The Virginian-Pilot
                             THE VIRGINIAN-PILOT 
              Copyright (c) 1994, Landmark Communications, Inc.

DATE: Tuesday, December 27, 1994             TAG: 9412230043
SECTION: FRONT                    PAGE: A14  EDITION: FINAL 
TYPE: Editorial 
                                             LENGTH: Medium:   67 lines

THE 1995 AGENDA REFORMING CONGRESS

This is the first in a series of editorials examining issues that will face the 104th Congress.

Rep. Newt Gingrich argues that Congress can't fix America until it fixes itself, so a top priority in the Contract With America is a package of institutional reforms.

Passage of the Shays Act would subject Congress to the same laws it imposes on the private sector including EPA and OSHA regulations. Simple fairness argues for the change, but some Republicans have an additional not-so-hidden agenda. They feel that if lawmakers are forced to live with the same burdens they inflict on others they may think twice about the laws they write. It is pleasant to think so.
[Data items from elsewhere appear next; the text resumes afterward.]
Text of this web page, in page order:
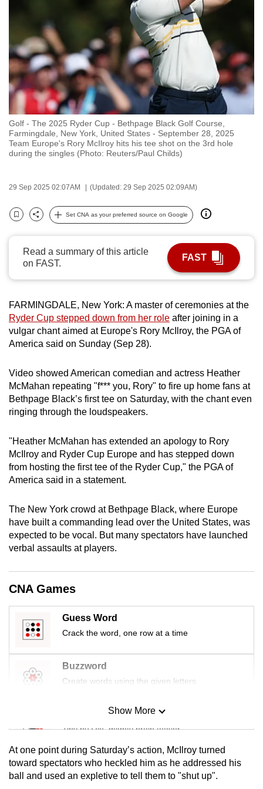
Golf - The 2025 Ryder Cup - Bethpage Black Golf Course,
Farmingdale, New York, United States - September 28, 2025
Team Europe's Rory McIlroy hits his tee shot on the 3rd hole
during the singles (Photo: Reuters/Paul Childs)
29 Sep 2025 02:07AM (Updated: 29 Sep 2025 02:09AM)
Bookmark
Share
Set CNA as your preferred source on Google
Read a summary of this article
on FAST.
FAST
FARMINGDALE, New York: A master of ceremonies at the
Ryder Cup stepped down from her role after joining in a
vulgar chant aimed at Europe's Rory McIlroy, the PGA of
America said on Sunday (Sep 28).
Video showed American comedian and actress Heather
McMahan repeating "f*** you, Rory" to fire up home fans at
Bethpage Black’s first tee on Saturday, with the chant even
ringing through the loudspeakers.
"Heather McMahan has extended an apology to Rory
McIlroy and Ryder Cup Europe and has stepped down
from hosting the first tee of the Ryder Cup," the PGA of
America said in a statement.
The New York crowd at Bethpage Black, where Europe
have built a commanding lead over the United States, was
expected to be vocal. But many spectators have launched
verbal assaults at players.
CNA Games
Guess Word
Crack the word, one row at a time
Buzzword
Create words using the given letters
Mini Sudoku
Tiny puzzle, mighty brain teaser
Mini Crossword
Small grid, big challenge
Show More
At one point during Saturday’s action, McIlroy turned
toward spectators who heckled him as he addressed his
ball and used an expletive to tell them to "shut up".
switch
browsers
but
we
want
your
experience
with
CNA
to
fast,
and
best
it
be.
To
continue,
to
a
supported
browser
for
the
finest
download
the
mobile
app.
Upgraded
having
Contact
us
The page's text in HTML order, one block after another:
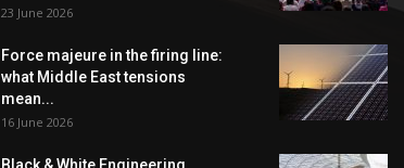
23 June 2026
Force majeure in the firing line:
what Middle East tensions
mean...
16 June 2026

The Republicans propose an outside audit of the House books to detect waste, fraud and abuse. It is a reasonable step if the aim is real reform and greater efficiency. But Republicans need to guard against the appearance of a partisan fishing expedition.
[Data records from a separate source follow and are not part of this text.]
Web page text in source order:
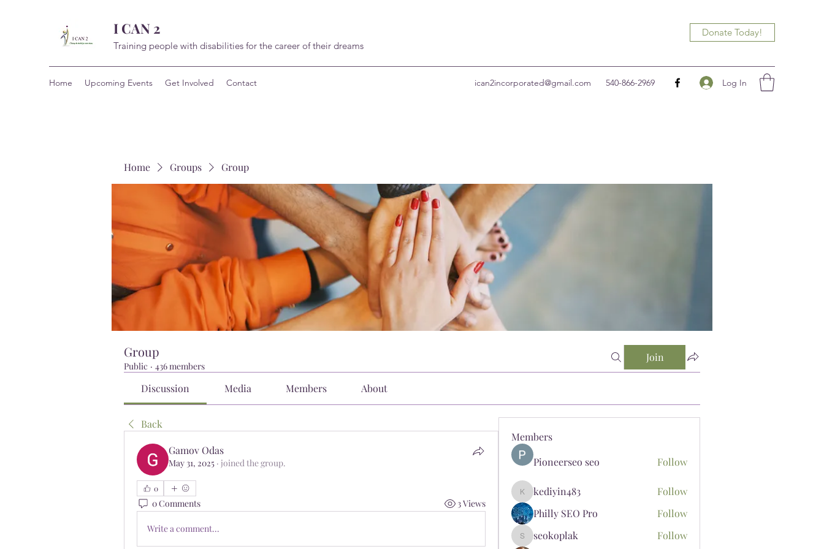
I CAN 2
Training people with disabilities for the career of their dreams
Donate Today!
Home Upcoming Events Get Involved Contact ican2incorporated@gmail.com 540-866-2969 Log In
Home Groups Group
Group
Public · 436 members
Join
Discussion Media Members About
Back
Gamov Odas
May 31, 2025 · joined the group.
0
0 Comments 3 Views
Write a comment...
Members
Pioneerseo seo
Follow
kediyin483
kediyin483
Follow
Philly SEO Pro
Follow
seokoplak
seokoplak Follow

The proposal to cut committee staff by one-third has gotten a lot of favorable attention, but it affects only 2,200 staffers on House committees and 1,300 in the Senate. The real staff bloat is in the offices of individual congressmen. There are 12,000 House staffers and 7,000 for the Senate. Downsizing there is also in order.

The Contract With America calls for limits on how long a member can chair a committee, would ban voting by proxy in committee so members would have to attend to be counted, and seeks to open all committee meetings to the public.

Opening meetings may simply move the real business offstage, and having to appear for every committee vote may actually make members less efficient, but the pursuit of accountability is welcome.

A proposal to require a 60 percent super majority to pass any tax increase reflects the mood of the moment, but why not 70 percent or 90 percent? The argument against a simple majority is unclear. If members are admitting they are helpless in the face of tax bills (Stop me, before I tax again!), new members are needed, not a procedural straitjacket.

The Contract is on solid ground in demanding budget reforms. It seeks, as did President Carter, so-called zero-based budgeting to require programs to justify themselves in order to receive renewed funding. But more reform is needed. The whole byzantine system of government accounting should be scrapped. No private firm on Earth handles money the way the government does, and it is time to rationalize the bookkeeping.

The line-item veto is a substantial reform that will shift power to the executive, but may also limit the more outrageous pork. It should be passed.

By contrast, a balanced-budget amendment is a non-starter. Even The Wall Street Journal has trouble with it. The Constitution should be amended with great caution, and the workability of this reform is questionable. Instead of forcing Congress to exercise fiscal restraint, it could allow members to shirk their responsibility and wait for mindless, automatic cuts to kick in. Or it could put the budget power in the hands of non-elected judges. No.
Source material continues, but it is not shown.